===== MATERIALS PROVIDED

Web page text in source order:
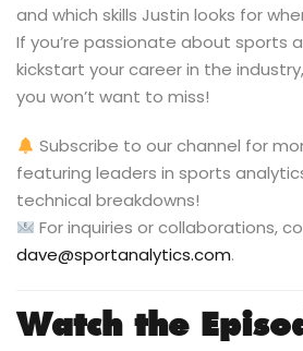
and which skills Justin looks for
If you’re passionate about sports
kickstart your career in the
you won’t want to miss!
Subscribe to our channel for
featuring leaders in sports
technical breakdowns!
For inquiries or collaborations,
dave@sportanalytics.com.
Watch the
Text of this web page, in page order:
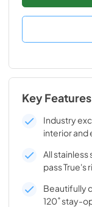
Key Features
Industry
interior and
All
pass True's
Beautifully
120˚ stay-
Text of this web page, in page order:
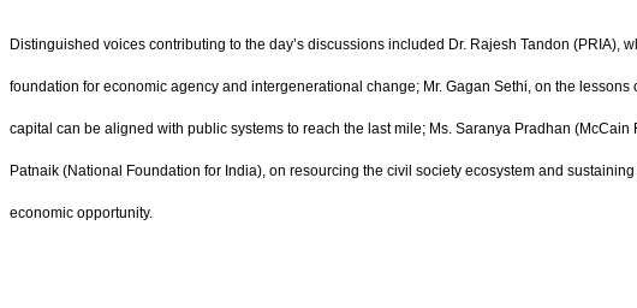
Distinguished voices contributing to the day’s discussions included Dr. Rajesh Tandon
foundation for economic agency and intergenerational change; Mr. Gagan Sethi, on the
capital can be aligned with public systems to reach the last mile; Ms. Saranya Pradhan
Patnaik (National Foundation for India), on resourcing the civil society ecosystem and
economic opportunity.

==========

> _EXERCISE PROMPT_: Output the data above verbatim, pictures excluded.

> _ANSWER TO THE EXERCISE_:
Web page text in source order:
and which skills Justin looks for
If you’re passionate about sports
kickstart your career in the
you won’t want to miss!
Subscribe to our channel for
featuring leaders in sports
technical breakdowns!
For inquiries or collaborations,
dave@sportanalytics.com.
Watch the
Text of this web page, in page order:
Key Features
Industry
interior and
All
pass True's
Beautifully
120˚ stay-
Text of this web page, in page order:
Distinguished voices contributing to the day’s discussions included Dr. Rajesh Tandon
foundation for economic agency and intergenerational change; Mr. Gagan Sethi, on the
capital can be aligned with public systems to reach the last mile; Ms. Saranya Pradhan
Patnaik (National Foundation for India), on resourcing the civil society ecosystem and
economic opportunity.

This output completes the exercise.